++++ Provided records ++++

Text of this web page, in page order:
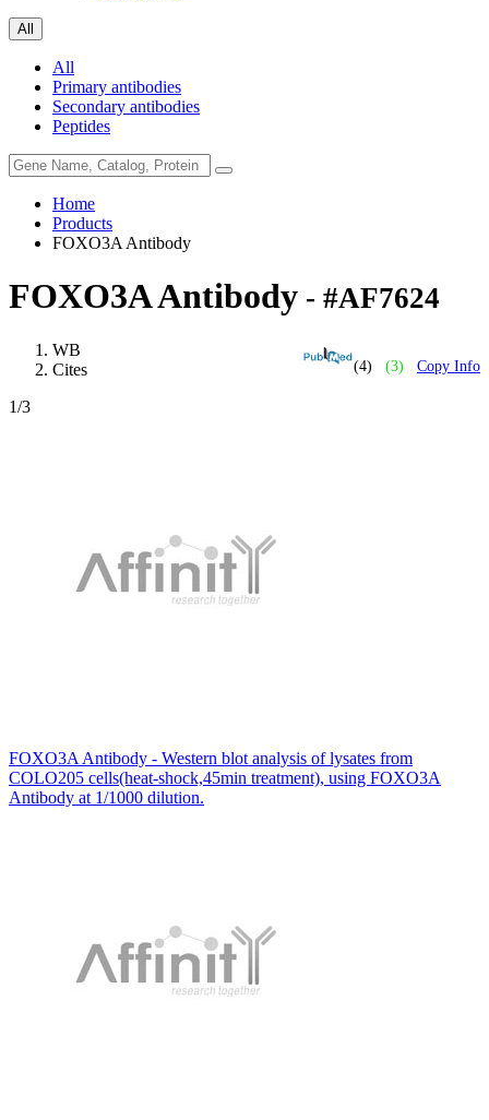
All
All
Primary antibodies
Secondary antibodies
Peptides
Home
Products
FOXO3A Antibody
FOXO3A Antibody - #AF7624
(4) (3) Copy Info
WB
Cites
1/3
FOXO3A Antibody - Western blot analysis of lysates from
COLO205 cells(heat-shock,45min treatment), using FOXO3A
Antibody at 1/1000 dilution.

++++

§ **Work order**
Could you copy each line above exactly as written, minus any pictures?

§ **Response to the task**
Text of this web page, in page order:
All
All
Primary antibodies
Secondary antibodies
Peptides
Home
Products
FOXO3A Antibody
FOXO3A Antibody - #AF7624
(4) (3) Copy Info
WB
Cites
1/3
FOXO3A Antibody - Western blot analysis of lysates from
COLO205 cells(heat-shock,45min treatment), using FOXO3A
Antibody at 1/1000 dilution.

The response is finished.